If you had to pick a running back to be on the lookout for in this Super Bowl encounter, it has to be KC’s Clyde Edwards-Helaire. The Chiefs have given Edwards-Helaire limited opportunities as he’s been dealing with an injury for the past month or so, but is planning on being a full participant in Sunday’s Super Bowl. 

While not the best runner in between the tackles, Helaire possesses an incredible ability to find open space for the passing game, and is one of the best route-running RBs in the sport. He has the potential to stretch a Tampa Bay defense that loves to crowd in tight and try to give quarterbacks a tough time.

The Chiefs could have a plan to pass to Edwards-Helaire in the flat, or out wide closer to the out of bounds lines, and keep pressure away from Patrick Mahomes, who’s been dealing with a nagging foot injury throughout the playoffs and might not be as agile as usual.

For Tampa Bay, you’d almost imagine that Tom Brady’s pal and longtime tight end target Rob Gronkowski makes a reemergence in the Buccaneers offense, after largely being used as a decoy throughout the playoffs. Gronk has just 43 yards receiving in the playoffs so far.

But if history is an indicator, there’s holes in the Kansas City defense that Rob Gronkowski and Tom Brady can and have exploited in the past. Just in November, Gronkowski had his best game as a Tampa Bay Buccaneer against these very Kansas City Chiefs. Gronk caught six passes for 106 yards, including one 48 yard bomb. 

Most importantly, this game will be a great test of defenses that have managed to hold other high scoring offenses at bay in the weeks leading up to the Super Bowl. Tampa Bay managed to contain Aaron Rodgers and a very dynamic Packers offense at bay long enough to pull out a victory in the NFC Championship game.

The Chiefs defense made almost easy work of the Bills offense, which many thought had the power to overtake an occasionally less than stellar Chiefs secondary. Josh Allen and Stefon Diggs were neutralized, and despite leading 9-0 to start the game, never made much of a challenge down the stretch.

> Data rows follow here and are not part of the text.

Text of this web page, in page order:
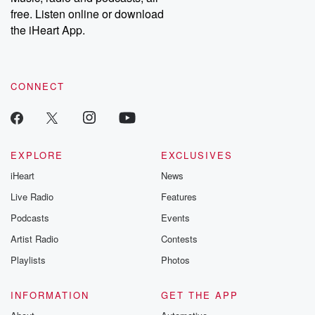
emailing them at betrayalpod@gmail.com and follow us on
Instagram at @betrayalpod and @glasspodcasts. Please join
our Substack for additional exclusive content, curated book
recommendations, and community discussions. Sign up FREE
free. Listen online or download
the iHeart App.
CONNECT
EXPLORE
iHeart
Live Radio
Podcasts
Artist Radio
Playlists
EXCLUSIVES
News
Features
Events
Contests
Photos
INFORMATION
GET THE APP
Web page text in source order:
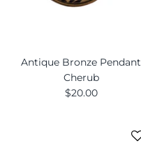
Antique Bronze Pendant
Cherub
$20.00
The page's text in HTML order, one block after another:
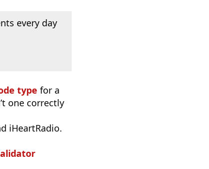
every day
type for a
one correctly
iHeartRadio.
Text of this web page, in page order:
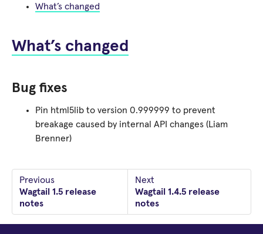
What’s changed
What’s changed
Bug fixes
Pin html5lib to version 0.999999 to prevent
breakage caused by internal API changes (Liam
Brenner)
Previous
Wagtail 1.5 release
notes
Next
Wagtail 1.4.5 release
notes
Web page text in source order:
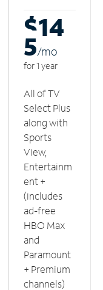
$14
5/mo
for 1 year
All of TV
Select Plus
along with
Sports
View,
Entertainm
ent +
(includes
ad-free
HBO Max
and
Paramount
+ Premium
channels)
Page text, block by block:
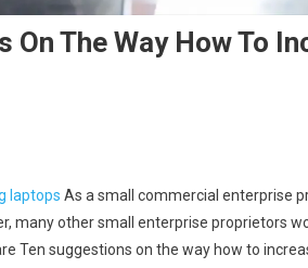
On The Way How To
laptops As a small commercial enterprise
many other small enterprise proprietors
Ten suggestions on the way how to
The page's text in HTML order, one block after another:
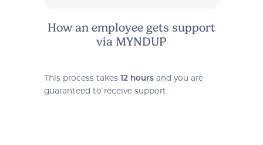
How an employee gets support
via MYNDUP
This process takes 12 hoursand you are
guaranteed to receive support

It’s hard to truly judge how this game plays out, but I think you can look at a history of how the Chiefs have played this season and get a grasp of the way the games play out when they are expected to win, as Vegas believes they will. KC is favored to win by three points at most major sportsbooks. 

The Chiefs have a tendency to let teams back into games, but still win. They did as much in their playoff game against the Cleveland Browns, but in fairness, they were without Patrick Mahomes for the final third of that game. 

In the previous war of attrition, Kansas City was favored by five points, and was up by 17 with a quarter remaining. Tampa scored twice, but the Bucs comeback fell just short, and KC won 27-24. 

I see this game befalling a similar fate, with Kansas City building a lead, and Tampa Bay coming back late, but falling short.